Eigentlich ist's doch recht simpel: In jeder Spalte und in jeder Reihe stehen X-, Y- und Z-Werte. In der untersten Reihe die Translationswerte, die ihrerseits weder etwas mit Rotation oder Scaling zu tun haben. Bei Rotationen um die X-Achse ändert sich für X selber nichts, für Y- und Z-Achse gilt selbiges. Daraus folgt, dass in der Diagonalen stets die Scalewerte verbleiben. Die restlichen Werte des 9x9 Sektors in der Matrix oben Links müssen also zwangsläufig etwas mit Rotation zu tun haben oder sehe ich das falsch?
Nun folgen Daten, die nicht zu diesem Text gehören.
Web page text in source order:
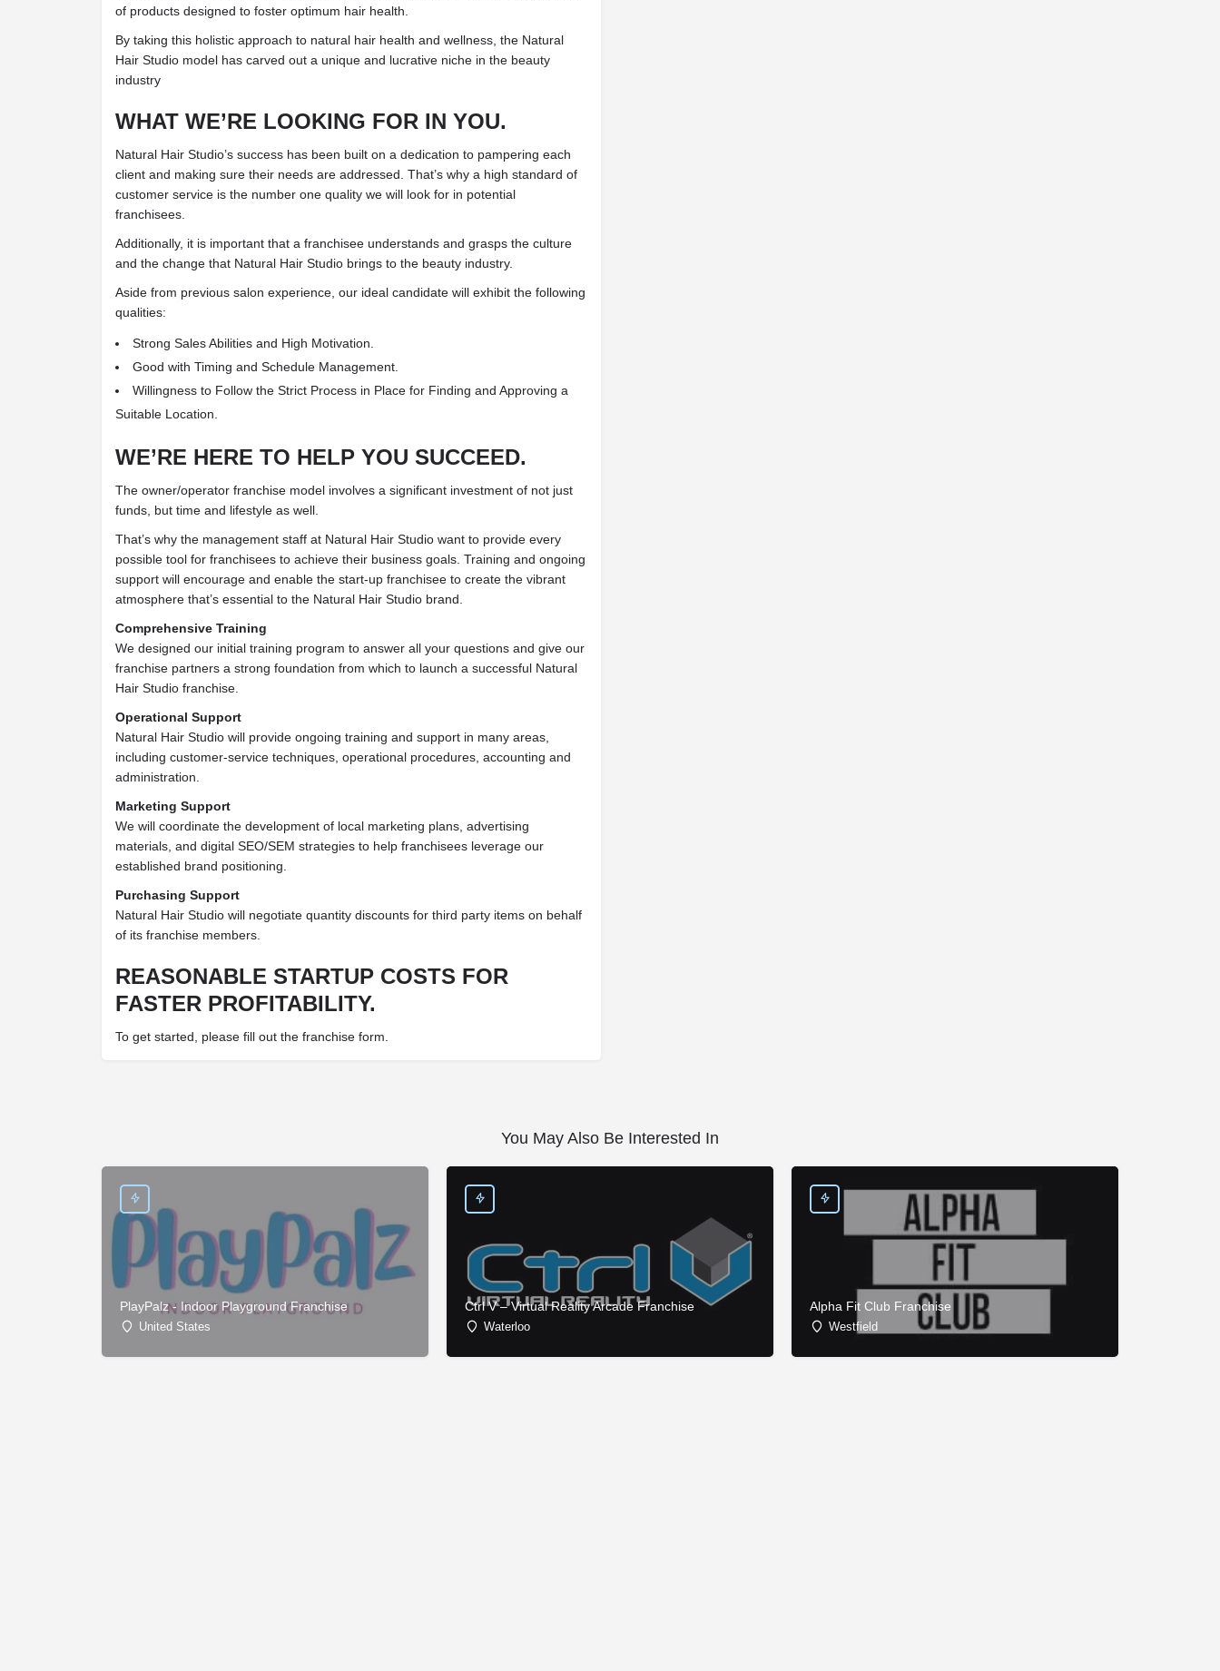
of products designed to foster optimum hair health.
By taking this holistic approach to natural hair health and wellness, the Natural
Hair Studio model has carved out a unique and lucrative niche in the beauty
industry
WHAT WE’RE LOOKING FOR IN YOU.
Natural Hair Studio’s success has been built on a dedication to pampering each
client and making sure their needs are addressed. That’s why a high standard of
customer service is the number one quality we will look for in potential
franchisees.
Additionally, it is important that a franchisee understands and grasps the culture
and the change that Natural Hair Studio brings to the beauty industry.
Aside from previous salon experience, our ideal candidate will exhibit the following
qualities:
Strong Sales Abilities and High Motivation.
Good with Timing and Schedule Management.
Willingness to Follow the Strict Process in Place for Finding and Approving a
Suitable Location.
WE’RE HERE TO HELP YOU SUCCEED.
The owner/operator franchise model involves a significant investment of not just
funds, but time and lifestyle as well.
That’s why the management staff at Natural Hair Studio want to provide every
possible tool for franchisees to achieve their business goals. Training and ongoing
support will encourage and enable the start-up franchisee to create the vibrant
atmosphere that’s essential to the Natural Hair Studio brand.
Comprehensive Training
We designed our initial training program to answer all your questions and give our
franchise partners a strong foundation from which to launch a successful Natural
Hair Studio franchise.
Operational Support
Natural Hair Studio will provide ongoing training and support in many areas,
including customer-service techniques, operational procedures, accounting and
administration.
Marketing Support
We will coordinate the development of local marketing plans, advertising
materials, and digital SEO/SEM strategies to help franchisees leverage our
established brand positioning.
Purchasing Support
Natural Hair Studio will negotiate quantity discounts for third party items on behalf
of its franchise members.
REASONABLE STARTUP COSTS FOR
FASTER PROFITABILITY.
To get started, please fill out the franchise form.
You May Also Be Interested In
PlayPalz - Indoor Playground Franchise
United States
Ctrl V – Virtual Reality Arcade Franchise
Waterloo
Alpha Fit Club Franchise
Westfield
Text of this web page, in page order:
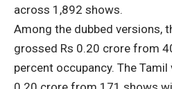
across 1,892 shows.
Among the dubbed versions,
grossed Rs 0.20 crore from
percent occupancy. The
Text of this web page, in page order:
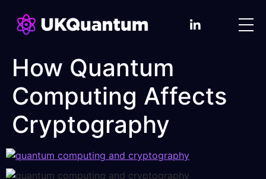
How Quantum
Computing Affects
Cryptography
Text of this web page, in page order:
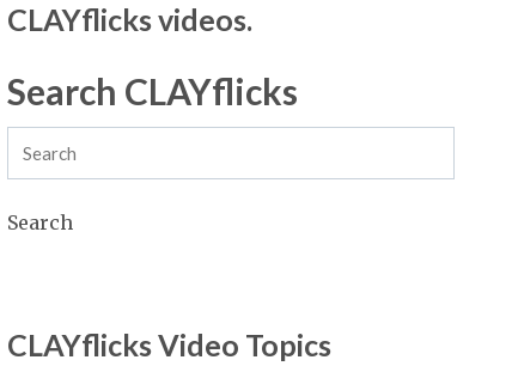
CLAYflicks videos.
Search CLAYflicks
Search
CLAYflicks Video Topics
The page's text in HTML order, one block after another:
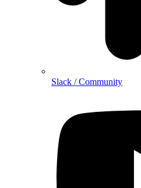
Slack / Community
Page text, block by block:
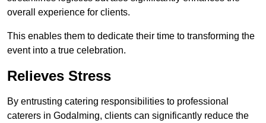
overall experience for clients.
This enables them to dedicate their time to transforming the
event into a true celebration.
Relieves Stress
By entrusting catering responsibilities to professional
caterers in Godalming, clients can significantly reduce the
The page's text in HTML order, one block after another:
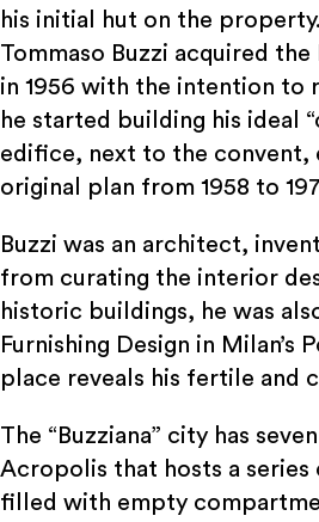
his initial hut on the property.
Tommaso Buzzi acquired
in 1956 with the intention to
he started building his ideal
edifice, next to the convent,
original plan from 1958 to
Buzzi was an architect,
from curating the interior
historic buildings, he was
Furnishing Design in Milan’s
place reveals his fertile and
The “Buzziana” city has
Acropolis that hosts a
filled with empty
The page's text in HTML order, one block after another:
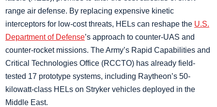
range air defense. By replacing expensive kinetic
interceptors for low-cost threats, HELs can reshape the U.S.
Department of Defense’s approach to counter-UAS and
counter-rocket missions. The Army’s Rapid Capabilities and
Critical Technologies Office (RCCTO) has already field-
tested 17 prototype systems, including Raytheon’s 50-
kilowatt-class HELs on Stryker vehicles deployed in the
Middle East.
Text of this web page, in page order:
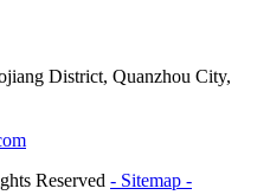
District, Quanzhou City,
Reserved - Sitemap -
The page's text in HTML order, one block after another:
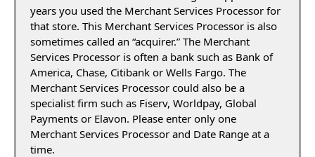
years you used the Merchant Services Processor for
that store. This Merchant Services Processor is also
sometimes called an “acquirer.” The Merchant
Services Processor is often a bank such as Bank of
America, Chase, Citibank or Wells Fargo. The
Merchant Services Processor could also be a
specialist firm such as Fiserv, Worldpay, Global
Payments or Elavon. Please enter only one
Merchant Services Processor and Date Range at a
time.
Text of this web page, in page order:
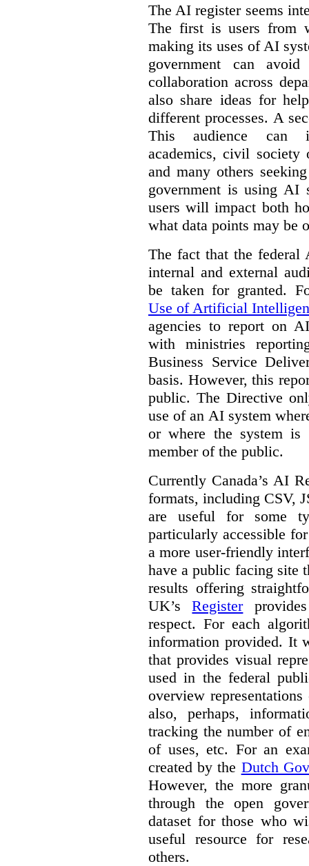
The AI register seems
The first is users from
making its uses of AI
government can
collaboration across
also share ideas for
different processes. A
This audience can
academics, civil society
and many others
government is using AI
users will impact both
what data points may be
The fact that the federal
internal and external
be taken for granted.
Use of Artificial
agencies to report on
with ministries
Business Service
basis. However, this
public. The Directive
use of an AI system
or where the system is
member of the public.
Currently Canada’s AI
formats, including CSV,
are useful for some
particularly accessible
a more user-friendly
have a public facing site
results offering
UK’sRegister
respect. For each
information provided. It
that provides visual
used in the federal
overview
also, perhaps,
tracking the number of
of uses, etc. For an
created by the Dutch
However, the more
through the open
dataset for those who
useful resource for
others.
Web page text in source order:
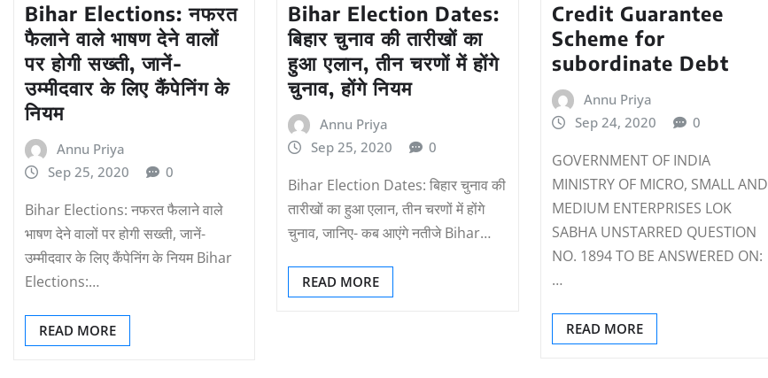
Bihar Elections: नफरत
फैलाने वाले भाषण देने वालों
पर होगी सख्ती, जानें-
उम्मीदवार के लिए कैंपेनिंग के
नियम
Annu Priya
Sep 25, 2020
0
Bihar Elections: नफरत फैलाने वाले
भाषण देने वालों पर होगी सख्ती, जानें-
उम्मीदवार के लिए कैंपेनिंग के नियम Bihar
Elections:…
READ MORE
Bihar Election Dates:
बिहार चुनाव की तारीखों का
हुआ एलान, तीन चरणों में होंगे
चुनाव, होंगे नियम
Annu Priya
Sep 25, 2020
0
Bihar Election Dates: बिहार चुनाव की
तारीखों का हुआ एलान, तीन चरणों में होंगे
चुनाव, जानिए- कब आएंगे नतीजे Bihar…
READ MORE
Credit Guarantee
Scheme for
subordinate Debt
Annu Priya
Sep 24, 2020
0
GOVERNMENT OF INDIA
MINISTRY OF MICRO, SMALL AND
MEDIUM ENTERPRISES LOK
SABHA UNSTARRED QUESTION
NO. 1894 TO BE ANSWERED ON:
…
READ MORE
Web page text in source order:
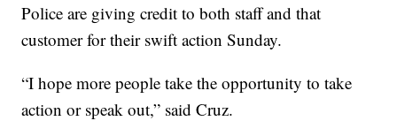
Police are giving credit to both staff and that
customer for their swift action Sunday.
“I hope more people take the opportunity to take
action or speak out,” said Cruz.
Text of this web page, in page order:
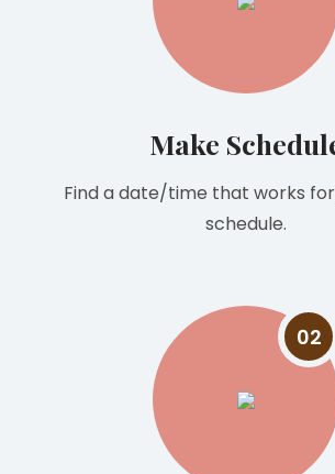
Make
Find a date/time that works
schedule.
02
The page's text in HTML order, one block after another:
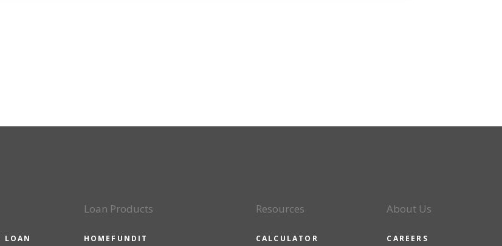
LOAN
Loan Products
HOMEFUNDIT
Resources
CALCULATOR
About Us
CAREERS
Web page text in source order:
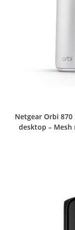
Netgear Orbi 870
desktop – Mesh
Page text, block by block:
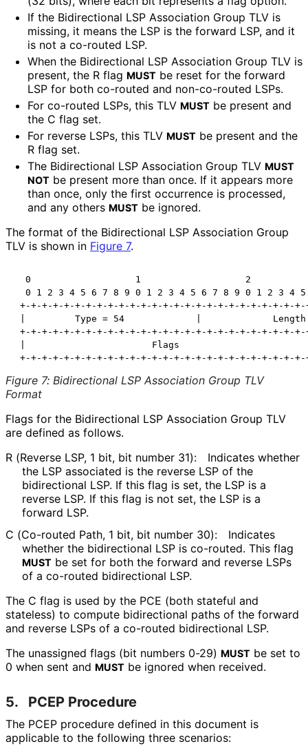
If the Bidirectional LSP Association Group TLV is
missing, it means the LSP is the forward LSP, and it
is not a co-routed LSP.
When the Bidirectional LSP Association Group TLV is
present, the R flag MUST be reset for the forward
LSP for both co-routed and non-co-routed LSPs.
For co-routed LSPs, this TLV MUST be present and
the C flag set.
For reverse LSPs, this TLV MUST be present and the
R flag set.
The Bidirectional LSP Association Group TLV MUST
NOT be present more than once. If it appears more
than once, only the first occurrence is processed,
and any others MUST be ignored.
The format of the Bidirectional LSP Association Group
TLV is shown in Figure 7.
0                   1                   2
0 1 2 3 4 5 6 7 8 9 0 1 2 3 4 5 6 7 8 9 0 1 2 3 4
+-+-+-+-+-+-+-+-+-+-+-+-+-+-+-+-+-+-+-+-+-+-+-+-+-+-
|         Type = 54             |
+-+-+-+-+-+-+-+-+-+-+-+-+-+-+-+-+-+-+-+-+-+-+-+-+-+-
|                       Flags
Figure 7: Bidirectional LSP Association Group TLV
Format
Flags for the Bidirectional LSP Association Group TLV
are defined as follows.
R (Reverse LSP, 1 bit, bit number 31):
Indicates whether
the LSP associated is the reverse LSP of the
bidirectional LSP. If this flag is set, the LSP is a
reverse LSP. If this flag is not set, the LSP is a
forward LSP.
C (Co-routed Path, 1 bit, bit number 30):
Indicates
whether the bidirectional LSP is co-routed. This flag
MUST be set for both the forward and reverse LSPs
of a co-routed bidirectional LSP.
The C flag is used by the PCE (both stateful and
stateless) to compute bidirectional paths of the forward
and reverse LSPs of a co-routed bidirectional LSP.
The unassigned flags (bit numbers 0-29) MUST be set to
0 when sent and MUST be ignored when received.
5. PCEP Procedure
The PCEP procedure defined in this document is
applicable to the following three scenarios:
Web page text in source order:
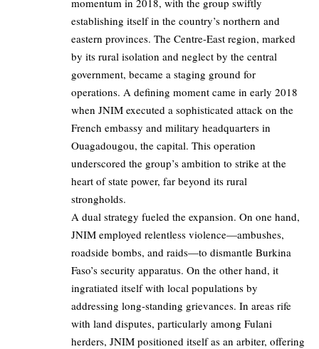
establishing itself in the country’s northern and
eastern provinces. The Centre-East region, marked
by its rural isolation and neglect by the central
government, became a staging ground for
operations. A defining moment came in early 2018
when JNIM executed a sophisticated attack on the
French embassy and military headquarters in
Ouagadougou, the capital. This operation
underscored the group’s ambition to strike at the
heart of state power, far beyond its rural
strongholds.
A dual strategy fueled the expansion. On one hand,
JNIM employed relentless violence—ambushes,
roadside bombs, and raids—to dismantle Burkina
Faso’s security apparatus. On the other hand, it
ingratiated itself with local populations by
addressing long-standing grievances. In areas rife
with land disputes, particularly among Fulani
herders, JNIM positioned itself as an arbiter, offering
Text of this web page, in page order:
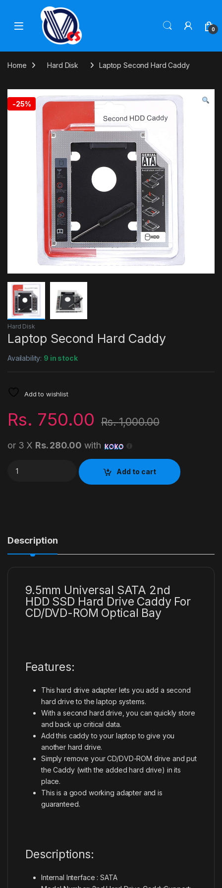
Skip to navigation
Skip to content
0
Home Hard Disk Laptop Second Hard Caddy
-25%
Hard Disk
Laptop Second Hard Caddy
Availability: 9 in stock
Add to wishlist
Rs. 750.00 Rs.1,000.00
or 3 X Rs. 280.00 with
Laptop Second Hard Caddy quantity
Add to cart
Description
9.5mm Universal SATA 2nd
HDD SSD Hard Drive Caddy For
CD/DVD-ROM Optical Bay
Features:
This hard drive adapter lets you add a second
hard drive to the laptop systems.
With a second hard drive, you can quickly store
and back up critical data.
Add this caddy to your laptop to give you
another hard drive.
Simply remove your CD/DVD-ROM drive and put
the Caddy (with the added hard drive) in its
place.
This is a good working adapter and is
guaranteed.
Descriptions:
Internal Interface : SATA
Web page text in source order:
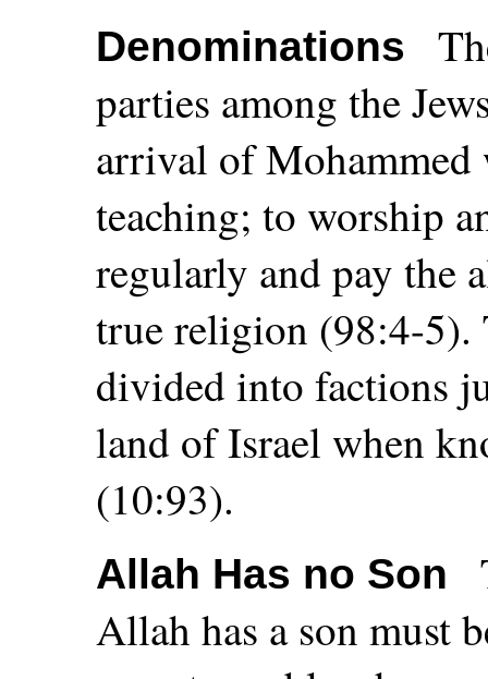
Denominations
parties among the
arrival of Mohammed
teaching; to worship
regularly and pay the
true religion (98:4-5).
divided into factions
land of Israel when
(10:93).
Allah Has no Son
Allah has a son must
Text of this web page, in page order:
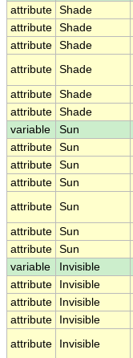
attribute Shade
attribute Shade
attribute Shade
attribute Shade
attribute Shade
attribute Shade
variable
Sun
attribute Sun
attribute Sun
attribute Sun
attribute Sun
attribute Sun
attribute Sun
variable
Invisible
attribute
Invisible
attribute
Invisible
attribute
Invisible
attribute
Invisible
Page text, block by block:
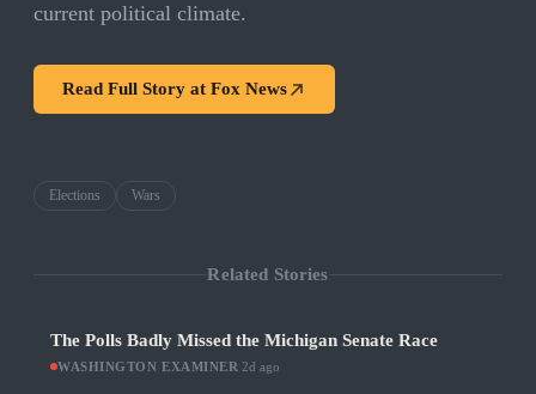
current political climate.
Read Full Story at Fox News
Elections Wars
Related Stories
The Polls Badly Missed the Michigan Senate Race
WASHINGTON EXAMINER 2d ago
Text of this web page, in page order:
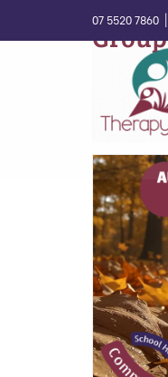
07 5520 7860
Group
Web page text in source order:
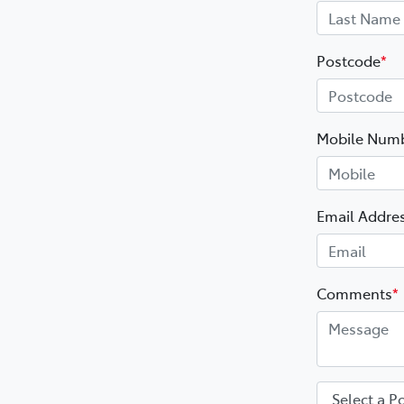
Postcode*
Mobile
Email
Comments*
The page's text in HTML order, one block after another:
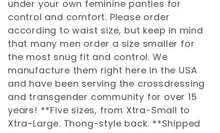
under your own feminine panties for
control and comfort. Please order
according to waist size, but keep in mind
that many men order a size smaller for
the most snug fit and control. We
manufacture them right here in the USA
and have been serving the crossdressing
and transgender community for over 15
years! **Five sizes, from Xtra-Small to
Xtra-Large. Thong-style back. **Shipped
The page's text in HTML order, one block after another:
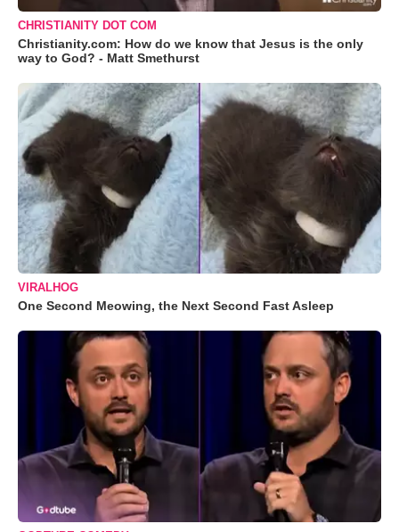
CHRISTIANITY DOT COM
Christianity.com: How do we know that Jesus is the only
way to God? - Matt Smethurst
VIRALHOG
One Second Meowing, the Next Second Fast Asleep

Witzigerweise lieferten die dahingehenden Experimente stets korrekte Werte.


----------



## Marco13 (30. Sep 2011)

Spacerat hat gesagt.:


> Daraus folgt, dass in der Diagonalen stets die Scalewerte verbleiben. Die restlichen Werte des 9x9 Sektors in der Matrix oben Links müssen also zwangsläufig etwas mit Rotation zu tun haben oder sehe ich das falsch? Witzigerweise lieferten die dahingehenden Experimente stets korrekte Werte.



Dort stehen nicht nur Skalierungswerte, sondern, wie im Beispiel oben, auch die "sin"-Elemente der Rotationsmatrix. Die kann man ggf. versuchen rauszuziehen, aber selbst dann ist es schwierig bis unmöglich (und auf jeden Fall nicht eindeutig) eine "Belieibige" Matrix in Rotation, Drehung und Translation zu zerlegen (von Scherung und irgendwelchen ganz anderen, "willkürlichen" Operationen mal abgesehen) - da gibt es Papers drüber, wie das von Fancy schon verlinkte, oder auch alles, was man findet, wenn man nach sowas wie computing euler angles from rotation matrix sucht (was für sich schon kompliziert ist, obwohl es ja explizit NUR um Rotationen geht...)


----------



## Tokolosh (1. Okt 2011)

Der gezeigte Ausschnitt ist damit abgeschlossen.